School board learns about free lunches, in-person schooling, graduation

By Heather Michon

Fluvanna County Public Schools (FCPS) will be able extend universal free lunch to all children through the 2021-2022 school year, Superintendent Chuck Winkler told the school board in his report on Wednesday (May 12).

He received formal notification of the program’s extension shortly before the meeting.

Under the program, children can receive nutritious breakfasts and lunches from the schools, even if they are not currently enrolled. It is open to any child age one to 18.

“If there is a hardship to parents, please let us know, and we will do everything we can to make sure your children are fed,” said Winkler.

2021-2022 SCHOOL PLANS

Plans are almost complete for the next school year. With an estimated 90 percent of FCPS staff now vaccinated and children aged 12 and up now eligible for the shots, it seems more likely that the school system will return to a full in-person five-day-a-week schedule.

Virginia schools have to make virtual instruction an option for the next academic year, and Winkler outlined some of the steps parents will have to take to apply for virtual programs early this summer.
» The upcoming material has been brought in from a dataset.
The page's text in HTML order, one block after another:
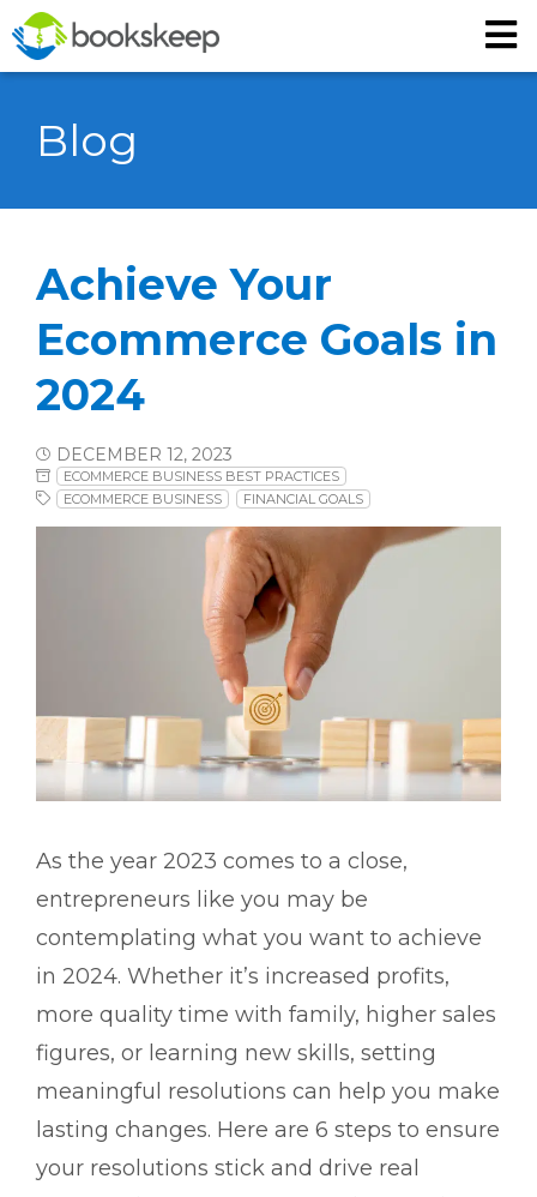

Parents with young children will have to meet with school staff to outline an education plan to keep early learners on track.

Winkler stressed that in-person education is best for the vast majority of students, but said “we’re going to try to be as flexible as possible.”


Standards of Learning (SOL) testing has begun, and will continue until the school year ends in June.

Graduation is scheduled for June 18 at 6 p.m. Winkler said they were limiting the number of tickets for each student to reduce crowding, but added this could change if the state changed indoor capacity limits.

Governor Ralph Northam’s announcement on Friday (May 14) that mask mandates were lifted for the vaccinated and most other restrictions would end on May 28 may allow greater attendance, but no formal decision by FCPS was announced at press time.


FCPS has received $2.8 million in additional federal funds, which could allow it to hire several new teachers, with the goal of reducing class size.

During their regular review of the current status of the budget, Winkler said he had anticipated this year was “going to be the most difficult budget year I ever worked with since I’ve been superintendent, or even assistant superintendent,” but instead it had “become the most fruitful one, because we’ve gotten so many different grants and support — and we planned early on for it to be catastrophic.”

Winkler will be retiring at the end of this school year, and told the board that the incoming superintendent, Peter Gretz, is being looped into discussions of the budget and all current programs and initiatives.

There were no major issues up for a vote during the meeting, which lasted about two hours. Chairperson Perrie Johnson (Fork Union), Shirley Stewart (Rivanna), and James Kelley (Palmyra) were in attendance. Andrew Pullen (Columbia) and Charles Rittenhouse (Cunningham) were unable to attend.